The original scope of work for the construction phase included: Installing a new paging system throughout the Terminal 1 and Main Terminal that integrated with a previously installed paging system at Terminal 3 and D Gates; removing paging system from existing life-safety devices; installing security cameras throughout Terminal 1, Central Terminal, Control Towers, and select airside locations; and installing access-control devices throughout Terminal 1 and Central Terminal. The project was broken up into five phases starting at A Gates’ Cluster Building 4 (CB4) and finishing at C Gates with 350 calendar days allowed for project completion.

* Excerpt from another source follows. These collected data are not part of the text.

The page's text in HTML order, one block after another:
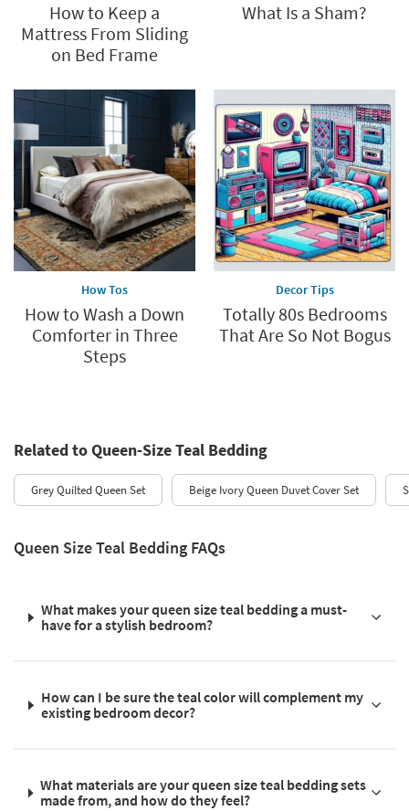
How to Keep a
Mattress From Sliding
on Bed Frame
What Is a Sham?
How Tos
How to Wash a Down
Comforter in Three
Steps
Decor Tips
Totally 80s Bedrooms
That Are So Not Bogus
Related to Queen-Size Teal Bedding
Grey Quilted Queen Set Beige Ivory Queen Duvet Cover Set
Queen Size Teal Bedding FAQs
What makes your queen size teal bedding a must-
have for a stylish bedroom?
How can I be sure the teal color will complement my
existing bedroom decor?
What materials are your queen size teal bedding sets
made from, and how do they feel?
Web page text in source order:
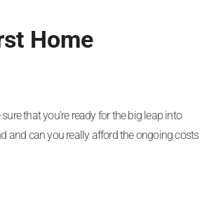
Home
that you’re ready for the big leap into
and can you really afford the ongoing costs
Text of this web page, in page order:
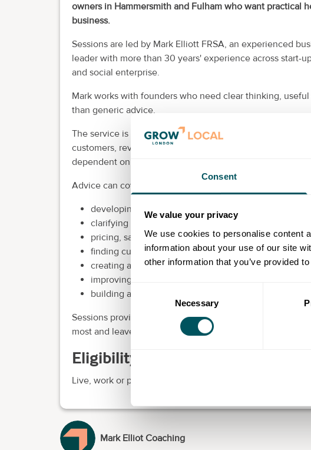
Consent
We value your privacy
We use cookies to personalise content
information about your use of our site
other information that you’ve provided
Necessary
owners in Hammersmith and Fulham who want practical
business.
Sessions are led by Mark Elliott FRSA, an experienced
leader with more than 30 years' experience across start-
and social enterprise.
Mark works with founders who need clear thinking,
than generic advice.
The service is suitable whether you are still shaping an
customers, reviewing your offer, improving your
dependent on your own time and energy.
Advice can cover areas including:
developing and testing a business idea
clarifying your ideal customers and value proposition
pricing, sales and marketing
finding customers through networking, LinkedIn and
creating a simple business plan and action plan
improving focus, priorities and decision-making
building a more sustainable and scalable business
Sessions provide a confidential space to talk through
most and leave with clearer priorities and practical actions.
Eligibility requirements
Live, work or provide services in Hammersmith and Fulham.
Mark Elliot Coaching
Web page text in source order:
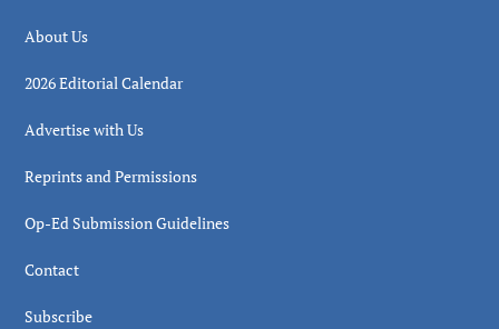
About Us
2026 Editorial Calendar
Advertise with Us
Reprints and Permissions
Op-Ed Submission Guidelines
Contact
Subscribe
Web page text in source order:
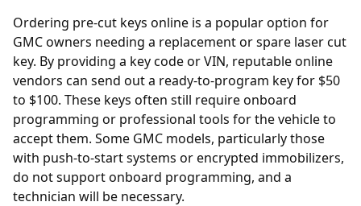
Ordering pre-cut keys online is a popular option for
GMC owners needing a replacement or spare laser cut
key. By providing a key code or VIN, reputable online
vendors can send out a ready-to-program key for $50
to $100. These keys often still require onboard
programming or professional tools for the vehicle to
accept them. Some GMC models, particularly those
with push-to-start systems or encrypted immobilizers,
do not support onboard programming, and a
technician will be necessary.
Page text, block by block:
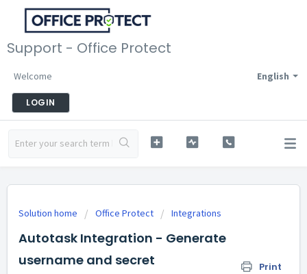
Support - Office Protect
English
Welcome
LOGIN
Solution home Office Protect Integrations
Autotask Integration - Generate
username and secret
Print
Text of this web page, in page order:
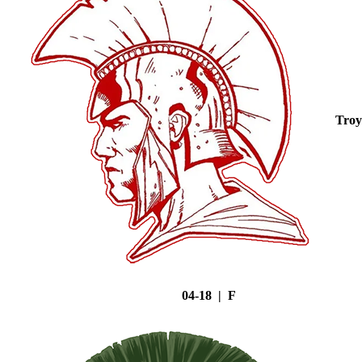
Troy
04-18 | F

Starting the project in the unoccupied CB4 gave the field crews and project team time to evaluate and refine execution of work before proceeding into occupied areas of the airport where access and work would be restricted. Crews developed efficient work processes whereas ceiling components were removed, new paging system speakers installed, speakers and ambient noise sensors wired, ceiling components reinstalled, conduit and data wire installed with home-runs back to assigned IDF/MDF closets, installing head-end equipment in the IDF/MDF closets, testing and commissioning the system, and training personnel for immediate use. Ancillary work also included installing AC split units in the new paging system equipment rooms, access-control devices (door card readers), and security cameras.

The installation of the paging system in B Gates required other means to hang speakers in the cluster building due to test results showing levels of asbestos in the ceiling. This required a high-level of planning and coordination with the Airport Central Command, since Airlines had to be moved to non-occupied gates while crews in scissor-lifts on the tarmac removed glazing and drilled holes through the mullions to route conduit for new speakers. This work required careful consideration, planning, and execution to ensure that plane traffic was not hindered, and all debris (metal shavings) were removed from the tarmac to prevent any damage to aircraft.

The project improved the airport paging system over a 5 million SF area while also enhancing security cameras and access door controls. The work additionally entailed miscellaneous tenant improvements. Construction took place inside a highly restricted and controlled area with 24-hour operations. Martin-Harris had 50 people on site during the peak of construction activity, recording 34,000 man-hours without a lost-time incident, and the project received an AGC Safe Site Award.